Department of Microbiology, College of Basic Medical Sciences, Third Military Medical University (TMMU), Chongqing 40038, China and Department of Tuberculosis, Institute of Infectious TB Prevention, Third Hospital of PLA, Baoji, Shanxi 721006, China.
Bioinformatics. 2013 Dec 15;29(24):3135-42. doi: 10.1093/bioinformatics/btt554. Epub 2013 Sep 23.

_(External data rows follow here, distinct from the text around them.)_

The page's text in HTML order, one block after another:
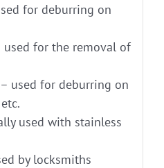
for deburring on
for the removal of
used for deburring on
used with stainless
by locksmiths
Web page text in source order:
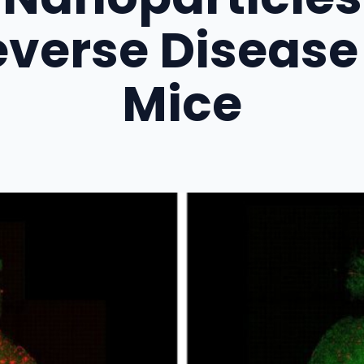
Mice
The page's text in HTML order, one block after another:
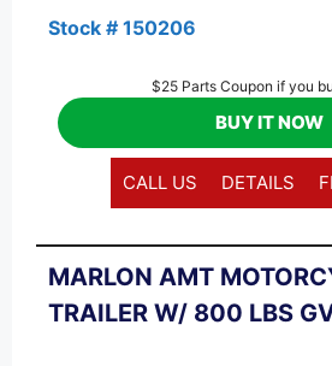
Stock # 150206
$25 Parts Coupon if you
BUY IT NOW
CALL US DETAILS
MARLON AMT
TRAILER W/ 800 LBS
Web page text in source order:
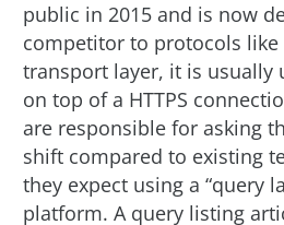
public in 2015 and is now
competitor to protocols like
transport layer, it is usually
on top of a HTTPS
are responsible for asking
shift compared to existing
they expect using a “query
platform. A query listing
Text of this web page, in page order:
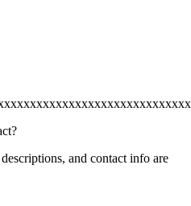
and contact info are
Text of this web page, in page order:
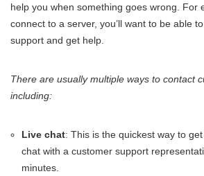
help you when something goes wrong. For
connect to a server, you’ll want to be able
support and get help.
There are usually multiple ways to contact
including:
Live chat: This is the quickest way to
chat with a customer support
minutes.

Various human pathogens secret effector proteins into hosts cells via the type IV secretion system (T4SS). These proteins play important roles in the interaction between bacteria and hosts. Computational methods for T4SS effector prediction have been developed for screening experimental targets in several isolated bacterial species; however, widely applicable prediction approaches are still unavailable
In this work, four types of distinctive features, namely, amino acid composition, dipeptide composition, .position-specific scoring matrix composition and auto covariance transformation of position-specific scoring matrix, were calculated from primary sequences. A classifier, T4EffPred, was developed using the support vector machine with these features and their different combinations for effector prediction. Various theoretical tests were performed in a newly established dataset, and the results were measured with four indexes. We demonstrated that T4EffPred can discriminate IVA and IVB effectors in benchmark datasets with positive rates of 76.7% and 89.7%, respectively. The overall accuracy of 95.9% shows that the present method is accurate for distinguishing the T4SS effector in unidentified sequences. A classifier ensemble was designed to synthesize all single classifiers. Notable performance improvement was observed using this ensemble system in benchmark tests. To demonstrate the model's application, a genome-scale prediction of effectors was performed in Bartonella henselae, an important zoonotic pathogen. A number of putative candidates were distinguished.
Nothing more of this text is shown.